*EXERCISE*
Tell how many lines in the data contain the string "when", using a single number as the whole reply.

*Data records*
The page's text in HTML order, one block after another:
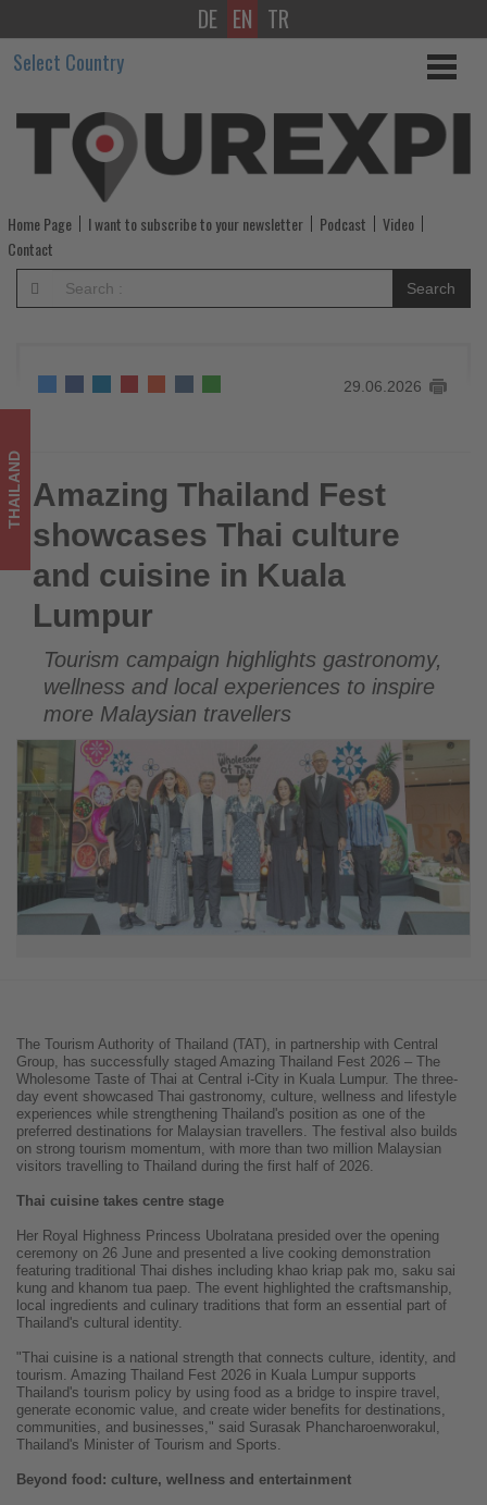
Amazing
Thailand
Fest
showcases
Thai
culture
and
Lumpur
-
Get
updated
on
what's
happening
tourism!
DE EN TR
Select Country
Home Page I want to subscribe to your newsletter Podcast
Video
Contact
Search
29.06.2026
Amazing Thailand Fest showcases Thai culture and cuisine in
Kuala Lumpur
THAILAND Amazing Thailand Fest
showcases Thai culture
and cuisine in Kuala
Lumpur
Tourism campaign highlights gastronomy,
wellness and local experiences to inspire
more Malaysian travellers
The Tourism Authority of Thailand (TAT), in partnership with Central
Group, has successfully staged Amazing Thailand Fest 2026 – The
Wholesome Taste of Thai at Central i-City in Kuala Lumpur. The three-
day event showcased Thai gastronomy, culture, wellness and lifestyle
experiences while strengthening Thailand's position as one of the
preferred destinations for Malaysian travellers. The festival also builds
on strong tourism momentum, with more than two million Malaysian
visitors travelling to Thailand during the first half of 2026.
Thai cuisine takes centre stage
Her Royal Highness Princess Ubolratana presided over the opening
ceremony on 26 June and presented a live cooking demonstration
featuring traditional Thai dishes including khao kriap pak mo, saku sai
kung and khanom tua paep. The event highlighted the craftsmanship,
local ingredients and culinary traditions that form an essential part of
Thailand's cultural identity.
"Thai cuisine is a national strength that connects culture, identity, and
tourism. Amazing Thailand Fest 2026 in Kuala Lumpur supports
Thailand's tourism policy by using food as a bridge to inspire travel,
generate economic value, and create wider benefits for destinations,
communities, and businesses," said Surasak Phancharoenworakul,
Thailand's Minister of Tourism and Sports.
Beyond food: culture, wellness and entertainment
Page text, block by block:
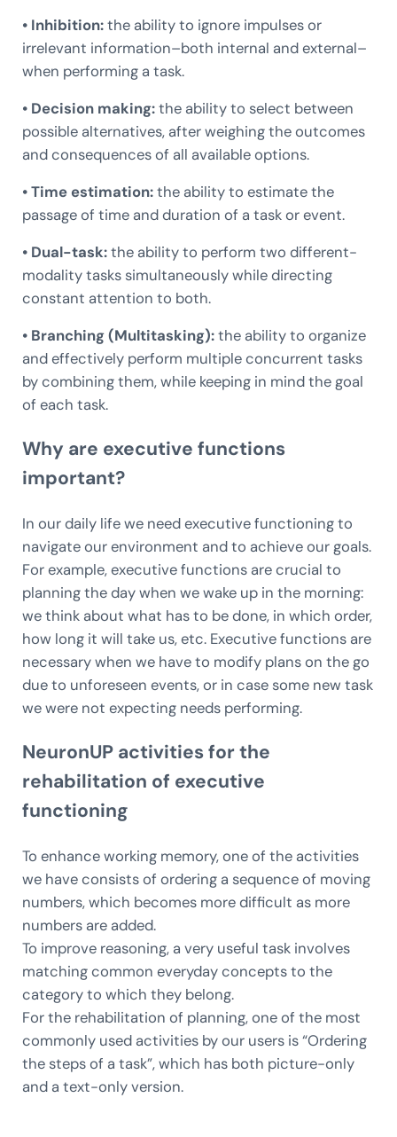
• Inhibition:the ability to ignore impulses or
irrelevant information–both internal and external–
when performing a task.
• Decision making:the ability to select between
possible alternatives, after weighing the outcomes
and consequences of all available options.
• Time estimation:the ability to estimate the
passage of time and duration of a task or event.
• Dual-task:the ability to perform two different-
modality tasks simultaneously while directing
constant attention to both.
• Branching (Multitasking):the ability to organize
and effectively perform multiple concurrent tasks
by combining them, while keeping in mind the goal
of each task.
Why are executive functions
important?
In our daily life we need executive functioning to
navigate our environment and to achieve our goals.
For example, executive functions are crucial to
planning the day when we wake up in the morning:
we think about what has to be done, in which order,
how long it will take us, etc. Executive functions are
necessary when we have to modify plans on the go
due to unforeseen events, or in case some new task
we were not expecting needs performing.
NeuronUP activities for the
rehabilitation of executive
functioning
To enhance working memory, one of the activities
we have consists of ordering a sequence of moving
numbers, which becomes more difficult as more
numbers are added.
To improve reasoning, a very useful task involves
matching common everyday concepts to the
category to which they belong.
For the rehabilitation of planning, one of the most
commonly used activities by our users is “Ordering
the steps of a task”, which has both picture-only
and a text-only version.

*WRITTEN REPLY*
3